I have been trying to figure out the whole shifting process and it just doesn't make sense to me. How does it count the number of bits there were set and the right shift just throws away whatever calculation you had earlier?
A function loop_while has the following overall structure:
long loop_while(unsigned long x)
{
long val= 0;
while ( ... ) {
...
...
}
return ...;
}
GCC generates the following assembly code:
long fun_a(unsigned long x)
x in %rdi
1 fun_a:
2 movl $0, %eax
3 jmp .L5
4 .L6:
5 xorq %rdi, %rax
6 shrq %rdi Shift right by 1
7 .L5:
8 testq %rdi, %rdi
9 jne .L6
10 andl $1, %eax
11 ret
We can see that the compiler used a jump-to-middle translation, using the jmp instruction on line 3 to jump to the test starting with label .L2.

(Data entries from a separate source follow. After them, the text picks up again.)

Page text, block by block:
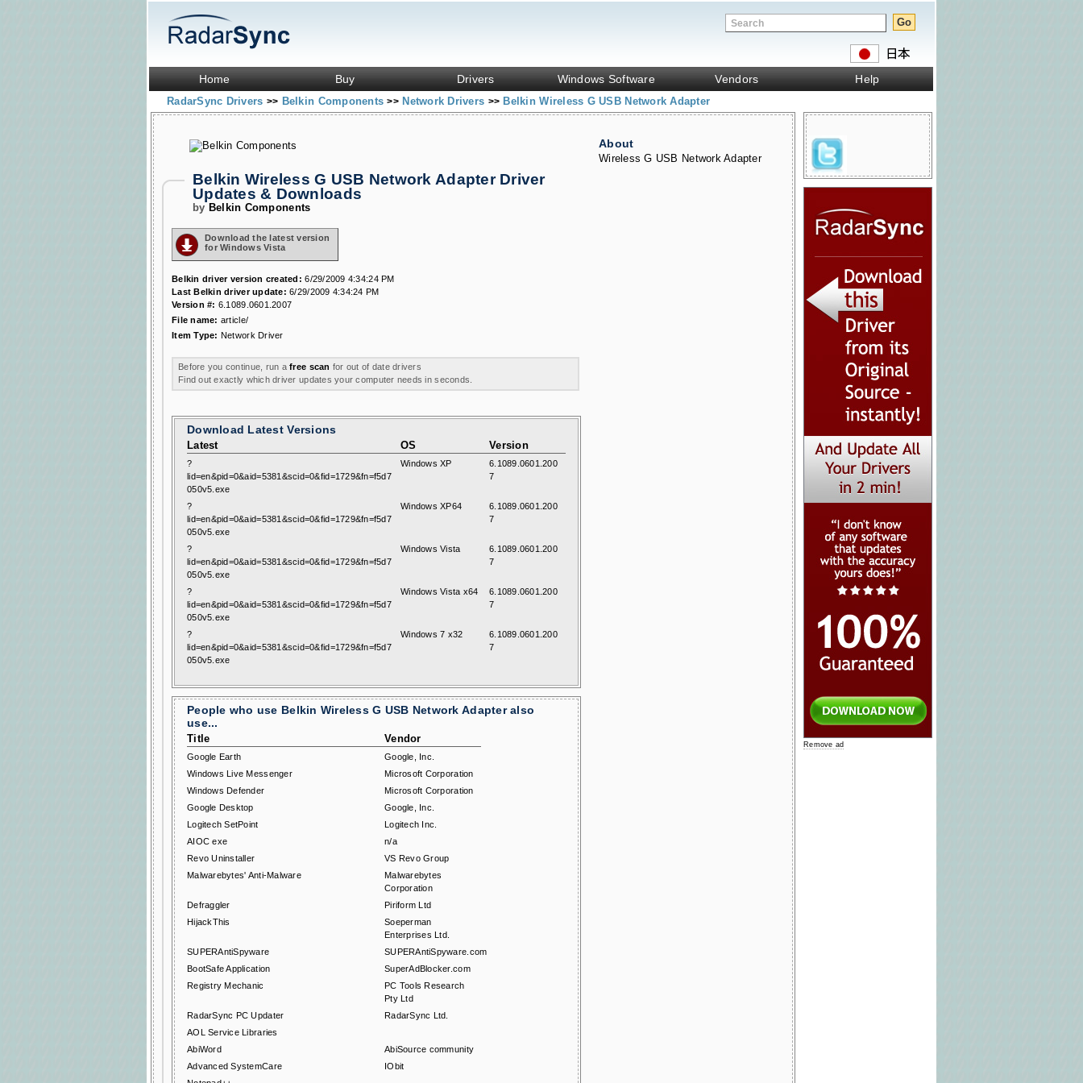
Home Buy Drivers Windows Software Vendors Help
RadarSync Drivers >> Belkin Components>> Network Drivers >> Belkin Wireless G USB Network Adapter
About
Wireless G USB Network Adapter
Belkin Wireless G USB Network Adapter Driver
Updates & Downloads
by Belkin Components
Download the latest version
for Windows Vista
Belkin driver version created: 6/29/2009 4:34:24 PM
Last Belkin driver update: 6/29/2009 4:34:24 PM
Version #: 6.1089.0601.2007
File name: article/
Item Type: Network Driver
Before you continue, run afree scan for out of date drivers
Find out exactly which driver updates your computer needs in seconds.
Download Latest Versions
Latest OS Version
?
lid=en&pid=0&aid=5381&scid=0&fid=1729&fn=f5d7
050v5.exe
Windows XP
6.1089.0601.200
7
?
lid=en&pid=0&aid=5381&scid=0&fid=1729&fn=f5d7
050v5.exe
Windows XP64
6.1089.0601.200
7
?
lid=en&pid=0&aid=5381&scid=0&fid=1729&fn=f5d7
050v5.exe
Windows Vista
6.1089.0601.200
7
?
lid=en&pid=0&aid=5381&scid=0&fid=1729&fn=f5d7
050v5.exe
Windows Vista x64
6.1089.0601.200
7
?
lid=en&pid=0&aid=5381&scid=0&fid=1729&fn=f5d7
050v5.exe
Windows 7 x32
6.1089.0601.200
7
People who use Belkin Wireless G USB Network Adapter also
use...
Title Vendor
Google Earth
Google, Inc.
Windows Live Messenger
Microsoft Corporation
Windows Defender
Microsoft Corporation
Google Desktop
Google, Inc.
Logitech SetPoint
Logitech Inc.
AIOC exe
n/a
Revo Uninstaller
VS Revo Group
Malwarebytes' Anti-Malware
Malwarebytes
Corporation
Defraggler
Piriform Ltd
HijackThis
Soeperman
Enterprises Ltd.
SUPERAntiSpyware
SUPERAntiSpyware.com
BootSafe Application
SuperAdBlocker.com
Registry Mechanic
PC Tools Research
Pty Ltd
RadarSync PC Updater
RadarSync Ltd.
AOL Service Libraries
AbiWord
AbiSource community
Advanced SystemCare
IObit
Remove ad

Describe what this function computes.
Select one: a. This code computes the sign of argument x. That is, it returns 1 if the most significant bit in x is 0 and 0 if it is 1.

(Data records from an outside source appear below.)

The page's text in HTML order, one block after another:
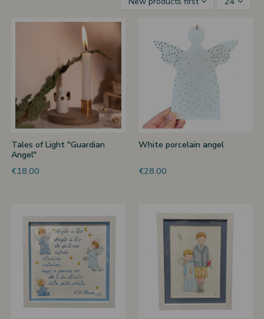
mâché nativity scenes
Tales of Light "Guardian
Angel"
€18.00
White porcelain angel
€28.00

b. This code computes the parity of argument x. That is, it returns 1 if there is an even number of ones in x and 0 if there is an odd number.
c. This code computes the parity of argument x. That is, it returns 1 if there is an odd number of ones in x and 0 if there is an even number.
d. This code computes the sign of argument x. That is, it returns 1 if the most significant bit in x is 1 and 0 if it is 0.